▸ The task
In the entries that follow, find the line containing "OLLI_S COMMUNITY MODERATOR" and the line containing "to get close...", then copy exactly everything from the first through the second except the pictures.

▸ Available records
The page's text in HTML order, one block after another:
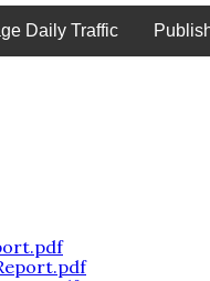
Daily Traffic
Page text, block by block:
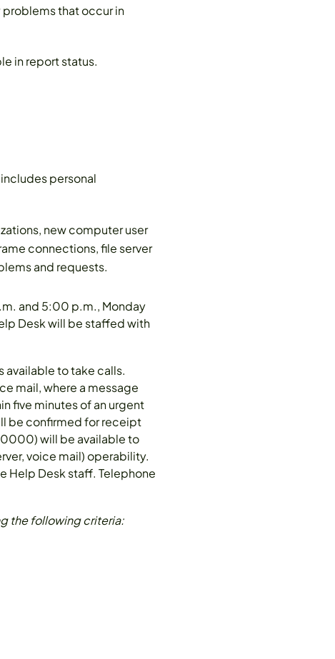
that occur in
in report status.
personal
new computer user
connections, file server
and requests.
and 5:00 p.m., Monday
Desk will be staffed with
to take calls.
mail, where a message
five minutes of an urgent
be confirmed for receipt
will be available to
voice mail) operability.
Help Desk staff. Telephone
the following criteria:
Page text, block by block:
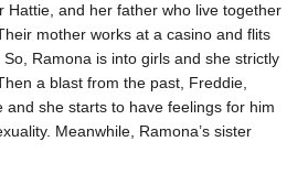
Hattie, and her father who live together
mother works at a casino and flits
Ramona is into girls and she strictly
a blast from the past, Freddie,
and she starts to have feelings for him
Meanwhile, Ramona’s sister
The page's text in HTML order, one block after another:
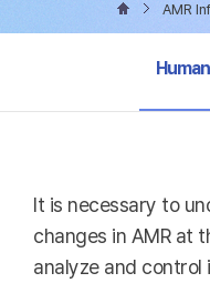
AMR
Human
It is necessary to
changes in AMR at
analyze and control
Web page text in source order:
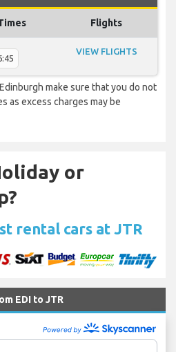
Flights
VIEW FLIGHTS
make sure that you do not
as excess charges may be
or
rental cars at JTR
EDI to JTR
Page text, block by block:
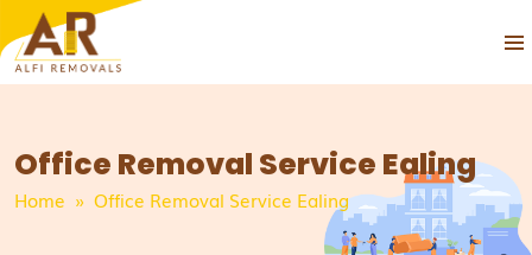
CONTENT
Office Removal Service Ealing
Home » Office Removal Service Ealing
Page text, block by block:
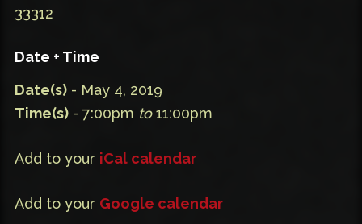
33312
Date + Time
Date(s) - May 4, 2019
Time(s) - 7:00pm to11:00pm
Add to your iCal calendar
Add to your Google calendar
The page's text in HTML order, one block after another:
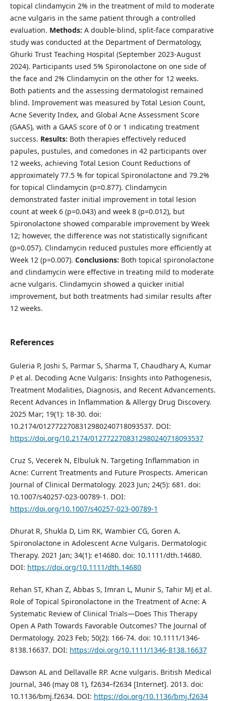
topical clindamycin 2% in the treatment of mild to moderate
acne vulgaris in the same patient through a controlled
evaluation. Methods: A double-blind, split-face comparative
study was conducted at the Department of Dermatology,
Ghurki Trust Teaching Hospital (September 2023-August
2024). Participants used 5% Spironolactone on one side of
the face and 2% Clindamycin on the other for 12 weeks.
Both patients and the assessing dermatologist remained
blind. Improvement was measured by Total Lesion Count,
Acne Severity Index, and Global Acne Assessment Score
(GAAS), with a GAAS score of 0 or 1 indicating treatment
success. Results: Both therapies effectively reduced
papules, pustules, and comedones in 42 participants over
12 weeks, achieving Total Lesion Count Reductions of
approximately 77.5 % for topical Spironolactone and 79.2%
for topical Clindamycin (p=0.877). Clindamycin
demonstrated faster initial improvement in total lesion
count at week 6 (p=0.043) and week 8 (p=0.012), but
Spironolactone showed comparable improvement by Week
12; however, the difference was not statistically significant
(p=0.057). Clindamycin reduced pustules more efficiently at
Week 12 (p=0.007). Conclusions: Both topical spironolactone
and clindamycin were effective in treating mild to moderate
acne vulgaris. Clindamycin showed a quicker initial
improvement, but both treatments had similar results after
12 weeks.
References
Guleria P, Joshi S, Parmar S, Sharma T, Chaudhary A, Kumar
P et al. Decoding Acne Vulgaris: Insights into Pathogenesis,
Treatment Modalities, Diagnosis, and Recent Advancements.
Recent Advances in Inflammation & Allergy Drug Discovery.
2025 Mar; 19(1): 18-30. doi:
10.2174/0127722708312980240718093537. DOI:
https://doi.org/10.2174/0127722708312980240718093537
Cruz S, Vecerek N, Elbuluk N. Targeting Inflammation in
Acne: Current Treatments and Future Prospects. American
Journal of Clinical Dermatology. 2023 Jun; 24(5): 681. doi:
10.1007/s40257-023-00789-1. DOI:
https://doi.org/10.1007/s40257-023-00789-1
Dhurat R, Shukla D, Lim RK, Wambier CG, Goren A.
Spironolactone in Adolescent Acne Vulgaris. Dermatologic
Therapy. 2021 Jan; 34(1): e14680. doi: 10.1111/dth.14680.
DOI: https://doi.org/10.1111/dth.14680
Rehan ST, Khan Z, Abbas S, Imran L, Munir S, Tahir MJ et al.
Role of Topical Spironolactone in the Treatment of Acne: A
Systematic Review of Clinical Trials—Does This Therapy
Open A Path Towards Favorable Outcomes? The Journal of
Dermatology. 2023 Feb; 50(2): 166-74. doi: 10.1111/1346-
8138.16637. DOI: https://doi.org/10.1111/1346-8138.16637
Dawson AL and Dellavalle RP. Acne vulgaris. British Medical
Journal, 346 (may 08 1), f2634–f2634 [Internet]. 2013. doi:
10.1136/bmj.f2634. DOI: https://doi.org/10.1136/bmj.f2634
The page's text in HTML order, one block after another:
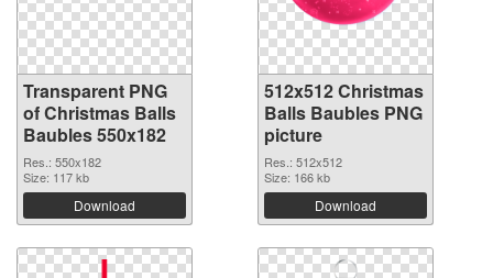
Transparent PNG
of Christmas Balls
Baubles 550x182
Res.: 550x182
Size: 117 kb
Download
512x512 Christmas
Balls Baubles PNG
picture
Res.: 512x512
Size: 166 kb
Download
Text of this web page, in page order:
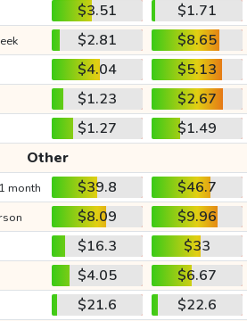
$3.51
$1.71
$2.81
$8.65
$4.04
$5.13
$1.23
$2.67
$1.27
$1.49
Other
1 month $39.8
$46.7
$8.09
$9.96
$16.3
$33
$4.05
$6.67
$21.6
$22.6
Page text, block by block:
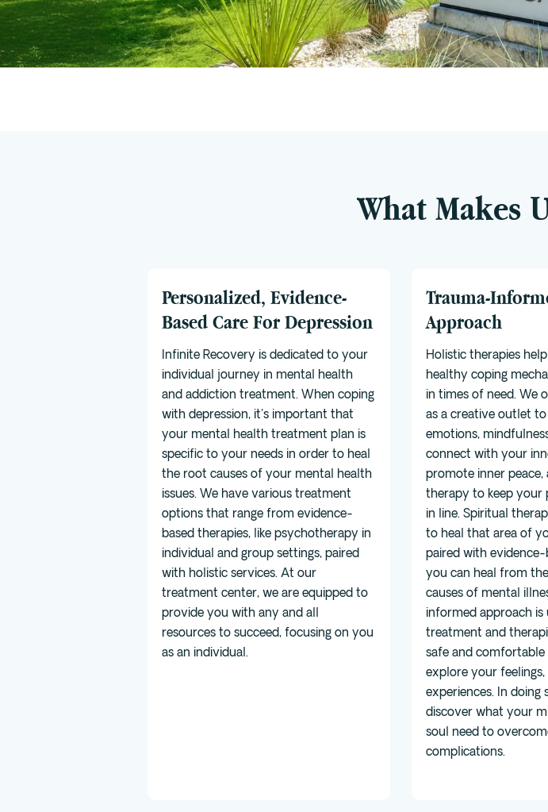
What Makes
Personalized, Evidence-
Based Care For Depression
Infinite Recovery is dedicated to your
individual journey in mental health
and addiction treatment. When coping
with depression, it's important that
your mental health treatment plan is
specific to your needs in order to heal
the root causes of your mental health
issues. We have various treatment
options that range from evidence-
based therapies, like psychotherapy in
individual and group settings, paired
with holistic services. At our
treatment center, we are equipped to
provide you with any and all
resources to succeed, focusing on you
as an individual.
Trauma-
Approach
Holistic therapies
healthy coping
in times of need. We
as a creative outlet to
emotions,
connect with your
promote inner peace,
therapy to keep your
in line. Spiritual
to heal that area of
paired with evidence-
you can heal from
causes of mental
informed approach is
treatment and
safe and
explore your feelings,
experiences. In doing
discover what your
soul need to
complications.
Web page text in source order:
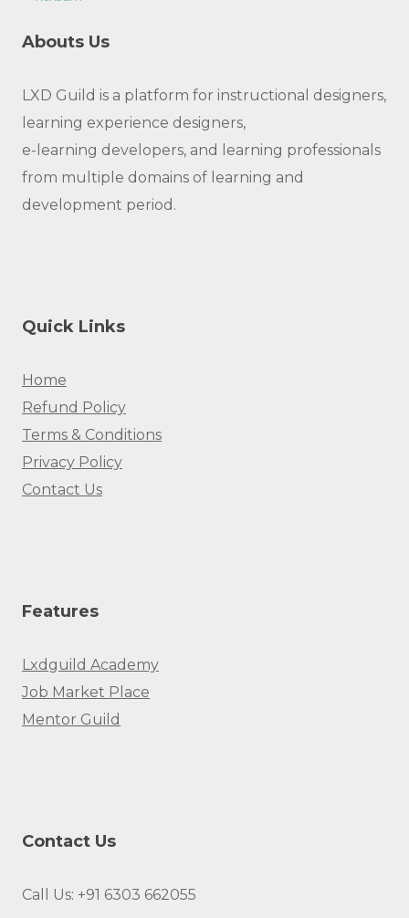
Abouts Us
LXD Guild is a platform for instructional designers,
learning experience designers,
e-learning developers, and learning professionals
from multiple domains of learning and
development period.
Quick Links
Home
Refund Policy
Terms & Conditions
Privacy Policy
Contact Us
Features
Lxdguild Academy
Job Market Place
Mentor Guild
Contact Us
Call Us: +91 6303 662055
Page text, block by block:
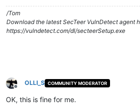
/Tom
Download the latest SecTeer VulnDetect agent
https://vulndetect.com/dl/secteerSetup.exe
Offline
OLLI_S COMMUNITY MODERATOR
OK, this is fine for me.
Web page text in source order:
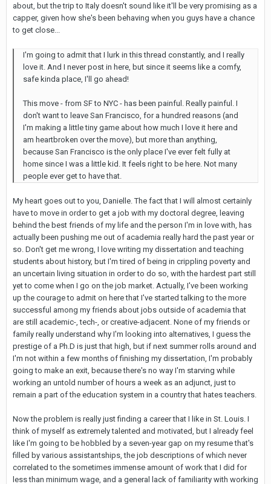
about, but the trip to Italy doesn't sound like it'll be very promising as a
capper, given how she's been behaving when you guys have a chance
to get close...
I'm going to admit that I lurk in this thread constantly, and I really
love it. And I never post in here, but since it seems like a comfy,
safe kinda place, I'll go ahead!
This move - from SF to NYC - has been painful. Really painful. I
don't want to leave San Francisco, for a hundred reasons (and
I'm making a little tiny game about how much I love it here and
am heartbroken over the move), but more than anything,
because San Francisco is the only place I've ever felt fully at
home since I was a little kid. It feels right to be here. Not many
people ever get to have that.
My heart goes out to you, Danielle. The fact that I will almost certainly
have to move in order to get a job with my doctoral degree, leaving
behind the best friends of my life and the person I'm in love with, has
actually been pushing me out of academia really hard the past year or
so. Don't get me wrong, I love writing my dissertation and teaching
students about history, but I'm tired of being in crippling poverty and
an uncertain living situation in order to do so, with the hardest part still
yet to come when I go on the job market. Actually, I've been working
up the courage to admit on here that I've started talking to the more
successful among my friends about jobs outside of academia that
are still academic-, tech-, or creative-adjacent. None of my friends or
family really understand why I'm looking into alternatives, I guess the
prestige of a Ph.D is just that high, but if next summer rolls around and
I'm not within a few months of finishing my dissertation, I'm probably
going to make an exit, because there's no way I'm starving while
working an untold number of hours a week as an adjunct, just to
remain a part of the education system in a country that hates teachers.
Now the problem is really just finding a career that I like in St. Louis. I
think of myself as extremely talented and motivated, but I already feel
like I'm going to be hobbled by a seven-year gap on my resume that's
filled by various assistantships, the job descriptions of which never
correlated to the sometimes immense amount of work that I did for
less than minimum wage, and a general lack of familiarity with working
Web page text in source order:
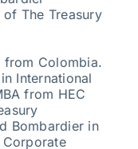
The Treasury
from Colombia.
International
from HEC
Bombardier in
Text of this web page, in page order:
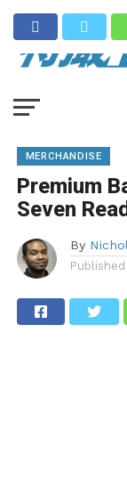
MERCHANDISE
Premium
Seven
By
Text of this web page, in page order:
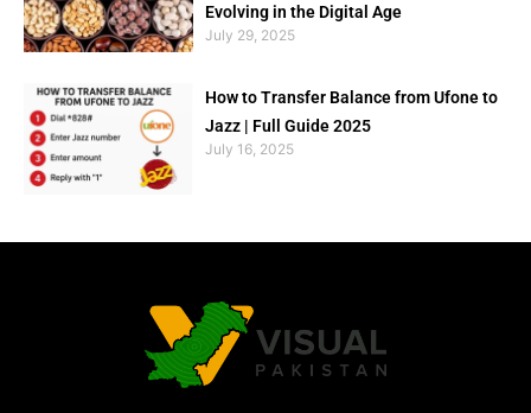
Evolving in the Digital Age
July 29, 2025
How to Transfer Balance from Ufone to
Jazz | Full Guide 2025
July 16, 2025
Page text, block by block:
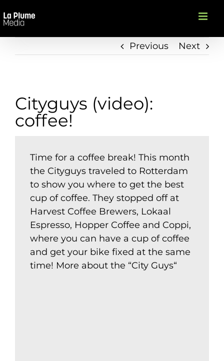
to
Previous
Next
Cityguys (video):
coffee!
Time for a coffee break! This month
the Cityguys traveled to Rotterdam
to show you where to get the best
cup of coffee. They stopped off at
Harvest Coffee Brewers, Lokaal
Espresso, Hopper Coffee and Coppi,
where you can have a cup of coffee
and get your bike fixed at the same
time! More about the “City Guys“
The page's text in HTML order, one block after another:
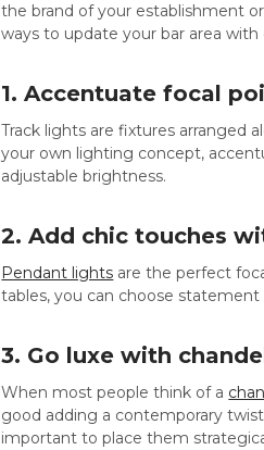
the brand of your establishment
ways to update your bar area
1. Accentuate focal
Track lights are fixtures arranged
your own lighting concept,
adjustable brightness.
2. Add chic touches
Pendant lights are the perfect
tables, you can choose
3. Go luxe with
When most people think of a
good adding a contemporary
important to place them
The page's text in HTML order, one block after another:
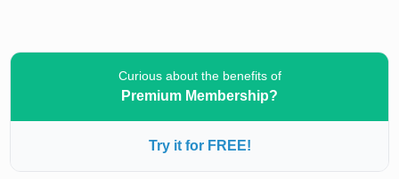
Curious about the benefits of
Premium Membership?
Try it for FREE!
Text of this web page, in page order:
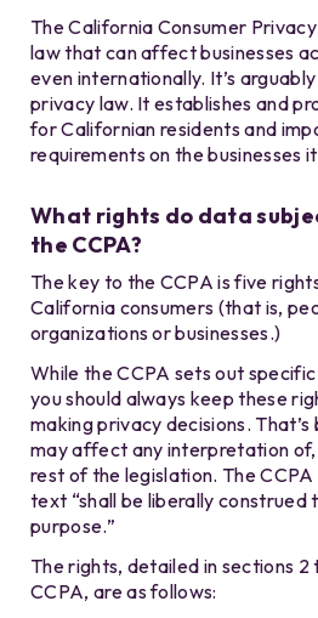
The California Consumer
law that can affect businesses
even internationally. It’s
privacy law. It establishes and
for Californian residents and
requirements on the businesses
What rights do data
the CCPA?
The key to the CCPA is five
California consumers (that is,
organizations or businesses.)
While the CCPA sets out
you should always keep these
making privacy decisions.
may affect any interpretation
rest of the legislation. The
text “shall be liberally
purpose.”
The rights, detailed in sections 2
CCPA, are as follows:
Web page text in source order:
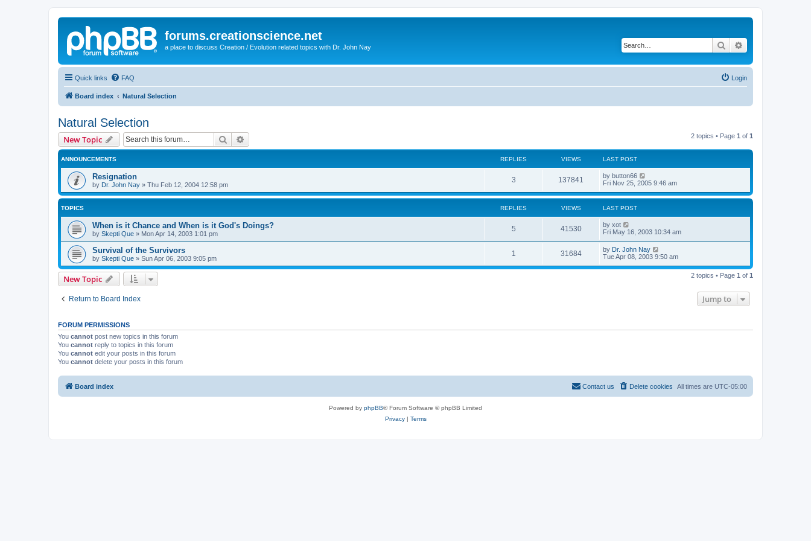
forums.creationscience.net
a place to discuss Creation / Evolution related topics with Dr. John Nay Search
Quick links FAQ Login
Board index Natural Selection
Natural Selection
New Topic Search 2 topics • Page 1 of 1
ANNOUNCEMENTS REPLIES VIEWS LAST POST
Resignation
by Dr. John Nay » Thu Feb 12, 2004 12:58 pm
3 137841 by button66
Fri Nov 25, 2005 9:46 am
TOPICS REPLIES VIEWS LAST POST
When is it Chance and When is it God's Doings?
by Skepti Que » Mon Apr 14, 2003 1:01 pm
5 41530 by xot
Fri May 16, 2003 10:34 am
Survival of the Survivors
by Skepti Que » Sun Apr 06, 2003 9:05 pm
1 31684 by Dr. John Nay
Tue Apr 08, 2003 9:50 am
New Topic 2 topics • Page 1 of 1
Return to Board Index Jump to
FORUM PERMISSIONS
You cannot post new topics in this forum
You cannot reply to topics in this forum
You cannot edit your posts in this forum
You cannot delete your posts in this forum
Board index All times are UTC-05:00
Delete cookies
Contact us
Powered by phpBB® Forum Software © phpBB Limited
Privacy| Terms
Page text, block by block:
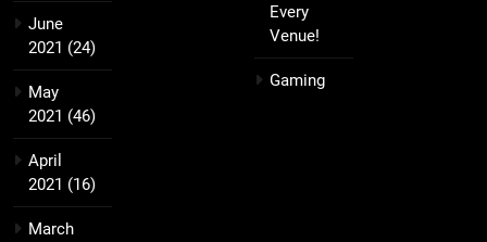
June
2021 (24)
May
2021 (46)
April
2021 (16)
March
Every
Venue!
Gaming
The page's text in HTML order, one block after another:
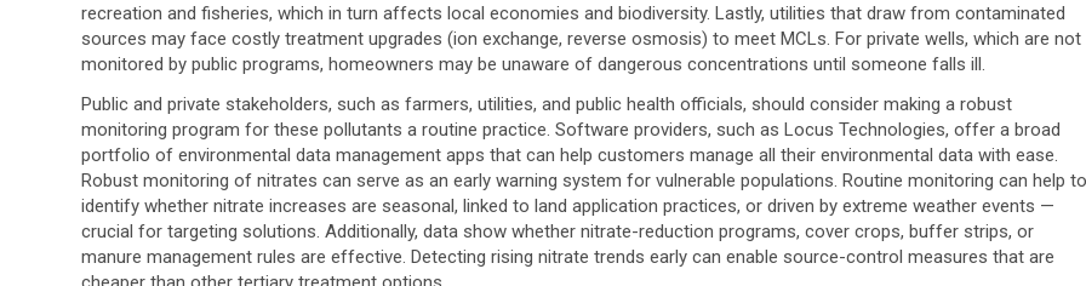
recreation and fisheries, which in turn affects local economies and biodiversity. Lastly, utilities that draw from contaminated
sources may face costly treatment upgrades (ion exchange, reverse osmosis) to meet MCLs. For private wells, which are not
monitored by public programs, homeowners may be unaware of dangerous concentrations until someone falls ill.
Public and private stakeholders, such as farmers, utilities, and public health officials, should consider making a robust
monitoring program for these pollutants a routine practice. Software providers, such as Locus Technologies, offer a broad
portfolio of environmental data management apps that can help customers manage all their environmental data with ease.
Robust monitoring of nitrates can serve as an early warning system for vulnerable populations. Routine monitoring can help to
identify whether nitrate increases are seasonal, linked to land application practices, or driven by extreme weather events —
crucial for targeting solutions. Additionally, data show whether nitrate-reduction programs, cover crops, buffer strips, or
manure management rules are effective. Detecting rising nitrate trends early can enable source-control measures that are

▸ Reply
OLLI_S COMMUNITY MODERATOR
OK, this is fine for me.
Web page text in source order:
about, but the trip to Italy doesn't sound like it'll be very promising as a
capper, given how she's been behaving when you guys have a chance
to get close...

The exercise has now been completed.